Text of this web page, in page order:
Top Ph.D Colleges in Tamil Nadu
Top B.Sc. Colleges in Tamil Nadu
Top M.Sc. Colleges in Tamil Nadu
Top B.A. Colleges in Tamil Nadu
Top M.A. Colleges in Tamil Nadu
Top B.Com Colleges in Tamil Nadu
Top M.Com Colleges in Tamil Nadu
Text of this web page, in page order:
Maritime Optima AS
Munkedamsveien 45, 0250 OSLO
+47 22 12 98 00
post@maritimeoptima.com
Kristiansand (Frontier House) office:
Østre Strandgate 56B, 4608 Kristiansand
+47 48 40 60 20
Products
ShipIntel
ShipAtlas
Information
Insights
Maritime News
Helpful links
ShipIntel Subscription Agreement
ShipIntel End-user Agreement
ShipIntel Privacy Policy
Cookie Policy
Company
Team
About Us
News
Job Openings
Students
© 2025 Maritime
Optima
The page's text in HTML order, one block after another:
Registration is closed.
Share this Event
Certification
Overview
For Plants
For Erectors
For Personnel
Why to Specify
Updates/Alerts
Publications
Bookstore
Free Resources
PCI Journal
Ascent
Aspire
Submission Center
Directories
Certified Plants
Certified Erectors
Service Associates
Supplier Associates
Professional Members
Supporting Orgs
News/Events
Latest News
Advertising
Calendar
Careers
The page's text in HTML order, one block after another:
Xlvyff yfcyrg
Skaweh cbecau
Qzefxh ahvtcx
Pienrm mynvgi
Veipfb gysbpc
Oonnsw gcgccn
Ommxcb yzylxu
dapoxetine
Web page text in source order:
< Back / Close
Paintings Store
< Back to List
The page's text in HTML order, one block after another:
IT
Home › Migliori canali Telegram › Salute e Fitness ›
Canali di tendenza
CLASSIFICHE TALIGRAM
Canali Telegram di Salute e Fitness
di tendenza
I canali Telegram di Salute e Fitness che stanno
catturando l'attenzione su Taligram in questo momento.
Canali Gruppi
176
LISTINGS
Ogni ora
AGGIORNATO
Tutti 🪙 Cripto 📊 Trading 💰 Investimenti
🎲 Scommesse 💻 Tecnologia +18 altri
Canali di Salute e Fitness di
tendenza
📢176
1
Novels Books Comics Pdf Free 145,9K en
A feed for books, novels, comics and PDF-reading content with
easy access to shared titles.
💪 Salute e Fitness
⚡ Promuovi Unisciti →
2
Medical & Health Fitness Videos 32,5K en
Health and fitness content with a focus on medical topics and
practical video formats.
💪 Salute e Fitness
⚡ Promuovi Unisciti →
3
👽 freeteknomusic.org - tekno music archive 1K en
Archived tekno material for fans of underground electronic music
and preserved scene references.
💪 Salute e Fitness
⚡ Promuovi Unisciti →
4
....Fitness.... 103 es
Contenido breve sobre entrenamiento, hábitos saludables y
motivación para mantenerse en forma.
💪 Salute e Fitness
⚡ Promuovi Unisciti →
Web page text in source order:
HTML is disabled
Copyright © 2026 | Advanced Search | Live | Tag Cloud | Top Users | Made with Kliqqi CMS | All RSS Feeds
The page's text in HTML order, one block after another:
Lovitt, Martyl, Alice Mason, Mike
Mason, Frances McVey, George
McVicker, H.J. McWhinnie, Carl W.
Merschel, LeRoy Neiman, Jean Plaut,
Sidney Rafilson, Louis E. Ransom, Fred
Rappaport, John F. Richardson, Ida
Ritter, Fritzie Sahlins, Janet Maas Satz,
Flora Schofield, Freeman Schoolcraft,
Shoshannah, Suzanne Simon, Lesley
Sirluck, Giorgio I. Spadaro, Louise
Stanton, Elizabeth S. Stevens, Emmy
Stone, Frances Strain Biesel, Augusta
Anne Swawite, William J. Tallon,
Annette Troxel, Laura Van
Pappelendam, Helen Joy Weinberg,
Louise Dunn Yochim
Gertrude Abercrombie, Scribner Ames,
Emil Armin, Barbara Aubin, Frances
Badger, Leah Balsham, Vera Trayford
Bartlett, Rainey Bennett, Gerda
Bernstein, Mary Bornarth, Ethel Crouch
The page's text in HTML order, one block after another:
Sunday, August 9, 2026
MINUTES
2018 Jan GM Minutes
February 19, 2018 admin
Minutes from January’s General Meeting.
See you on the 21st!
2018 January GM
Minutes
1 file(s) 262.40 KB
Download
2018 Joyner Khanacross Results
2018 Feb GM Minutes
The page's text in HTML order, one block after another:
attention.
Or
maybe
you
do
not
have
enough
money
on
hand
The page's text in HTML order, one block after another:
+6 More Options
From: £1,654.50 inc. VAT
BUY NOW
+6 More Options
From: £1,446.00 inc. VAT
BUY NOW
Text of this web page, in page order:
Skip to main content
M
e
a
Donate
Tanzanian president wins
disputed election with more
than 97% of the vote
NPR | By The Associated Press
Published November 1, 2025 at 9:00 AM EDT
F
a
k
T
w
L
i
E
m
....................
WORK TO COMPLETE:
Beginning with the first line of the listing above, please write out every line exactly until you reach the line that contains "post@maritimeoptima.com", and include that one too.

SOLUTION TO THE EXERCISE:
Text of this web page, in page order:
Top Ph.D Colleges in Tamil Nadu
Top B.Sc. Colleges in Tamil Nadu
Top M.Sc. Colleges in Tamil Nadu
Top B.A. Colleges in Tamil Nadu
Top M.A. Colleges in Tamil Nadu
Top B.Com Colleges in Tamil Nadu
Top M.Com Colleges in Tamil Nadu
Text of this web page, in page order:
Maritime Optima AS
Munkedamsveien 45, 0250 OSLO
+47 22 12 98 00
post@maritimeoptima.com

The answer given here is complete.